Wo sind wir?

— Colmàr! — rispose l'altro, senza alzare il capo. — Colmàr!

Il viaggiatore, Francesco Rusconi, osservò l'uomo: con quella lanterna accesa sul petto sembrava un grosso animale illuminato da un fuoco interno. E Francesco pensò che se si fossero obbligati i ferrovieri italiani a legarsi al collo quella lanterna, sarebbe avvenuta una rivoluzione. Ma ogni popolo ha i suoi gusti e le sue abitudini. Francesco chiamò un facchino, gli consegnò le valigie, lo scialle, e discese. Eran le nove di sera e piovigginava; preceduto dal facchino, il viaggiatore uscì sul piazzale, vide l'omnibus elegante dell'albergo che sorge nella Rufacherstrasse, e vi fece deporre le sue robe.

Chi gli avesse detto il giorno innanzi che egli si sarebbe fermato a Colmàr, avrebbe fatto ridere Francesco Rusconi. Era partito per recarsi a Metz. A Metz si sarebbe incontrato con una giovane e graziosa signora, con la quale aveva una semplice amicizia; egli s'era offerto di accompagnarla in Italia, e, bizzarra, indipendente, audace, ella aveva accettato. Da quella amicizia, mutata nella dimestichezza che nasce tra due viaggiatori, e, meglio, avvivata dalle impressioni che la signora avrebbe ricevuto vedendo la prima volta l'Italia, da quell'amicizia, pensava Francesco Rusconi, sarebbe scaturito l'amore. E non per altro se non per aver l'amore della graziosa donna che gli piaceva, egli s'era messo in viaggio.

Ma era stato colto in treno da una malattia crudele e impreveduta: la malattia dei ricordi. Tutta la linea, da Milano a Como, da Como a Lugano, da Lugano a Lucerna, n'era seminata; qua un capriccio, là un'avventura, più su una passione; qui aveva sorriso, là aveva mentito, più su aveva amato e sofferto. E rivedendo quei luoghi, Francesco s'era accorto con spavento che non sentiva più nulla. Inutilmente un paese gli metteva innanzi il pallido viso di Giuliana; invano da quella città gli veniva ancora l'eco della voce vellutata con cui Emma lo salutava; invano un albergo, di cui sfolgorava sotto il sole la dicitura in lettere d'oro, gli rammentava le carezze di Claudia. Invano, invano tutto; pericoli e timori, lagrime e speranze, emozioni e vittorie, gioie segrete e audacie mortali, gli si facevano incontro come rottami di un grande naufragio, senz'altro significato che di cose spente, e il suo cuore era freddo, non dava un palpito più del consueto.
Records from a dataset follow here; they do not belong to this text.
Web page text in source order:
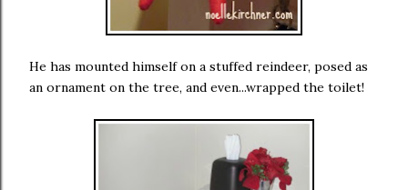
He has mounted himself on a stuffed reindeer, posed as
an ornament on the tree, and even...wrapped the toilet!
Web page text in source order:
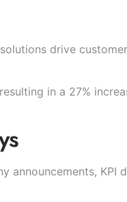
drive
in a 27%
KPI
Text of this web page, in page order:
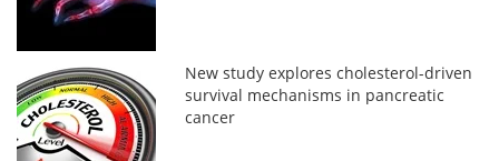
New study explores cholesterol-driven
survival mechanisms in pancreatic
cancer
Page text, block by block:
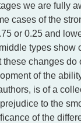
we are fully
cases of the
or 0.25 and
types show
changes
of the
is of a
to the
of the
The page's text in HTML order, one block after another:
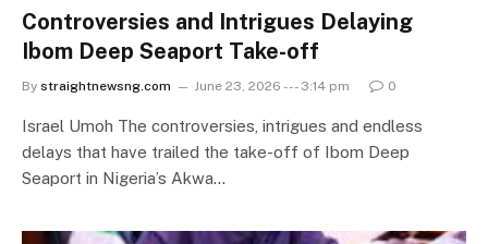
Controversies and Intrigues Delaying
Ibom Deep Seaport Take-off
By straightnewsng.com June 23, 2026 --- 3:14 pm 0
Israel Umoh The controversies, intrigues and endless
delays that have trailed the take-off of Ibom Deep
Seaport in Nigeria’s Akwa…

A Basilea, cambiato il treno, salì in una vettura tedesca illuminata da lampadari che diffondevano un mare di luce. Si guardò nello specchio, si vide coi capelli folti ma bianchi e il volto istoriato da rughe sottilissime. D'improvviso, si sentì vecchio, non tanto per quel suo aspetto fisico, in cui vibrava ancora un'energia pronta e tenace, quanto per l'insensibilità del cuore. Gli occhi dallo sguardo limpido dicevano che i capelli bianchi e le rughe non attestavano se non forse la precocità d'una vita ardente, forse una raffica di dolori; ma il cuore diceva d'essere stanco, d'aver palpitato abbastanza, di voler riposare.

— Non ci vado! — esclamò ad alta voce.

Nella vettura di prima classe era solo; sedette al suo posto, formato come una poltrona dal velluto rosso fiammante, e si raccolse a meditare. Che stupida idea era mai stata quella d'andare da Roma a Metz, di traversare mezza Europa, di ritraversarla in senso opposto, solo per avere una donna, per guastare una buona e fiduciosa amicizia e per arrivare poi alla sazietà, all'abbandono, all'oblio? Lavorare tanto per gettare sulle acque un altro rottame del naufragio a aggiungere Metz alla lunga litania dei nomi, che avrebbero dovuto dirgli e non gli dicevano più niente?

— Non ci vado! — ripetè ad alta voce.

A Mülhausen ebbe la prima tentazione di scendere, ma resistette; cercava ancora una ragione per non cedere e non mancare al convegno. Tra Mülhausen e Colmàr la noia gli diventò insopportabile. Al pensiero gli si affacciò la certezza ch'egli non sapeva più, non poteva più amare, perchè il cuore era spento.